Rebecca Josina Kahn

Towards a Sustainable Linked Data Infrastructure for Museum Collections

The digitisation of cultural heritage data is creating previously unimagined possibilities for humanities researchers. Museum, archive and library materials are now available online and the growth of large-scale digital research infrastructure projects allow scholars to overcome many of the logistical challenges of using multiple primary sources, such as the fragmentation and geographic dispersal of collections. Meanwhile, the semantic web offers the promise of a method in which computers are able to recognise and create the links between objects, texts and other sources. Many cultural heritage collections have embraced the semantic web as a mechanism for opening up their databases, allowing collections to become interconnected, and creating networks of highly complex, rich and heterogenous data.

However, many museums face significant technical and logistical challenges when trying to create Linked Open Data (LOD). The highly contextualized nature of humanities sources and the need to make allowance for complexity and ambiguity when interpreting them, mean that the rigid data model of the semantic web does not always provide enough contextual data for the complex evidentiary reasoning that takes place in humanities research. At the same time, researchers using this data have to grapple with data of inconsistent quality and depth. The recent COVID-19 pandemic has also highlighted the need for resilient, interoperable frameworks which allow researchers to access data sources remotely, with confidence in the data’s completeness and complexity.

TSLIM aims to address these difficulties for both producers and users of data by developing an evaluation framework with a specific focus on the sustained linking of ethnographic materials. This will be informed through detailed study of both the creation and exploitation of LOD in cultural heritage collections and will provide the basis for developing a model for expressing complex cultural heritage data online.

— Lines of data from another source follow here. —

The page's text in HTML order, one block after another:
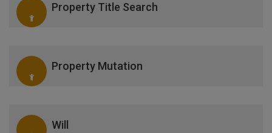
Property Title Search
Property Mutation
Will
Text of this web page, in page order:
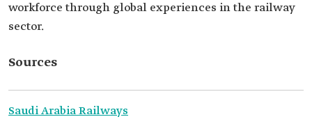
workforce through global experiences in the railway
sector.
Sources
Saudi Arabia Railways
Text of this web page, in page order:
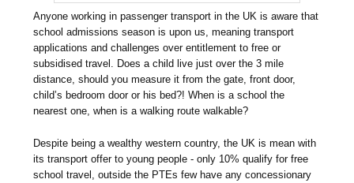
Anyone working in passenger transport in the UK is aware that
school admissions season is upon us, meaning transport
applications and challenges over entitlement to free or
subsidised travel. Does a child live just over the 3 mile
distance, should you measure it from the gate, front door,
child’s bedroom door or his bed?! When is a school the
nearest one, when is a walking route walkable?
Despite being a wealthy western country, the UK is mean with
its transport offer to young people - only 10% qualify for free
school travel, outside the PTEs few have any concessionary
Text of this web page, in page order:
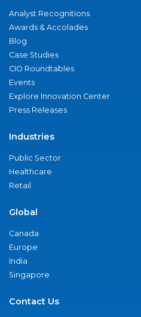
Analyst Recognitions
Awards & Accolades
Blog
Case Studies
CIO Roundtables
Events
Explore Innovation Center
Press Releases
Industries
Public Sector
Healthcare
Retail
Global
Canada
Europe
India
Singapore
Contact Us
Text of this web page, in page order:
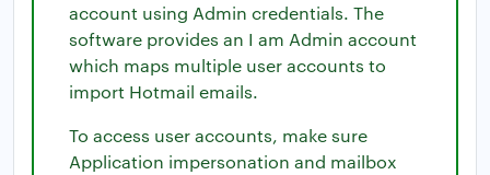
account using Admin credentials. The
software provides an I am Admin account
which maps multiple user accounts to
import Hotmail emails.
To access user accounts, make sure
Application impersonation and mailbox
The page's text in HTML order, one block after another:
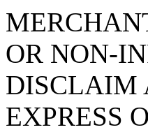
OR NON-
DISCLAIM
EXPRESS
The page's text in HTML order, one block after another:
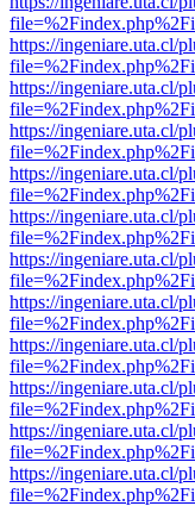
https://ingeniare.uta.cl/
https://ingeniare.uta.cl/
https://ingeniare.uta.cl/
https://ingeniare.uta.cl/
https://ingeniare.uta.cl/
https://ingeniare.uta.cl/
https://ingeniare.uta.cl/
https://ingeniare.uta.cl/
https://ingeniare.uta.cl/
https://ingeniare.uta.cl/
https://ingeniare.uta.cl/
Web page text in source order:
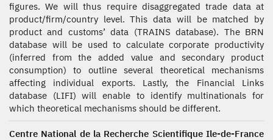
figures. We will thus require disaggregated trade data at
product/firm/country level. This data will be matched by
product and customs’ data (TRAINS database). The BRN
database will be used to calculate corporate productivity
(inferred from the added value and secondary product
consumption) to outline several theoretical mechanisms
affecting individual exports. Lastly, the Financial Links
database (LIFI) will enable to identify multinationals for
which theoretical mechanisms should be different.
Centre National de la Recherche Scientifique Ile-de-France
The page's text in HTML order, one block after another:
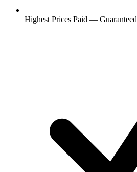
Highest Prices Paid — Guaranteed
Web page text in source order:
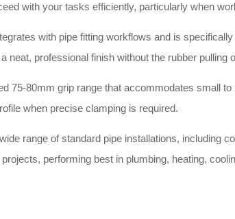
with your tasks efficiently, particularly when
with pipe fitting workflows and is
neat, professional finish without the rubber pulling
75-80mm grip range that accommodates small
when precise clamping is required.
range of standard pipe installations, including
performing best in plumbing, heating,
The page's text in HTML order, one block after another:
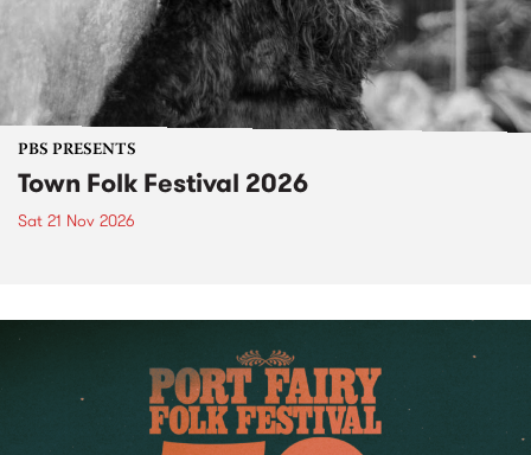
PBS PRESENTS
Town Folk Festival 2026
Sat 21 Nov 2026
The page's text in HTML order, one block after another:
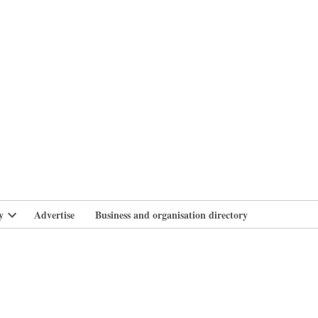
Open
Advertise Business and organisation directory
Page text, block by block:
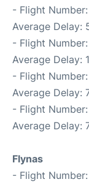
- Flight Number:
Average Delay:
- Flight Number:
Average Delay:
- Flight Number:
Average Delay:
- Flight Number:
Average Delay:
Flynas
- Flight Number:
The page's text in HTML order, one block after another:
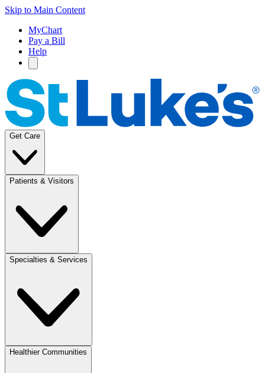
Skip to Main Content
MyChart
Pay a Bill
Help
Get Care
Patients & Visitors
Specialties & Services
Healthier Communities
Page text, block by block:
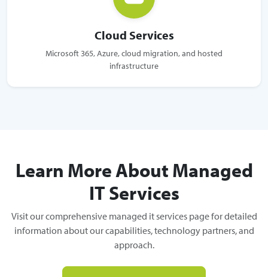
Cloud Services
Microsoft 365, Azure, cloud migration, and hosted
infrastructure
Learn More About Managed
IT Services
Visit our comprehensive managed it services page for detailed
information about our capabilities, technology partners, and
approach.
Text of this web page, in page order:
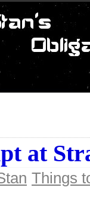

At the same time, the research will also contribute to increasingly urgent discussions about how to manage this vast and growing body of data, by conducting a nuanced and rigorous study of both LOD creation and exploitation. In a context where searching for digital content is increasingly taken to mean ‘just Google it’, it will be crucial for the data producers (such as museums) and data consumers (such as researchers) of the future to be able to find what they need. To do this, it is essential to devise new approaches to how the data is stored, categorised and made available. These approaches will need to be both technical and theoretical, in order to address the conceptual and practical realities of how objects and data are to be persistently linked across the web. In order to do this, TSLIM has been designed as a deliberately interdisciplinary project, which will combine both quantitative and qualitative enquiries into how cultural heritage institutions make use of the semantic web, and the ontological underpinnings of how semantic data is described. It will involve collaborative work with scholars across a range of disciplines as well as museum professionals, and will focus specifically on outputs that are practicable and useful to both of these stakeholder groups, in order to ensure real-world value to both.

The use of the semantic web in the humanities is still in its infancy, and this research would enable an intervention at a crucial early stage of the development of a new field of interdisciplinary research, which brings together computer scientists, humanities researchers and data scientists. A richly described web of heritage data, aggregated from museums all over the world, has the potential to transform the ways in which we represent and share knowledge. Humanities scholarship will benefit from access to deeper, thicker descriptions of objects, entities and events.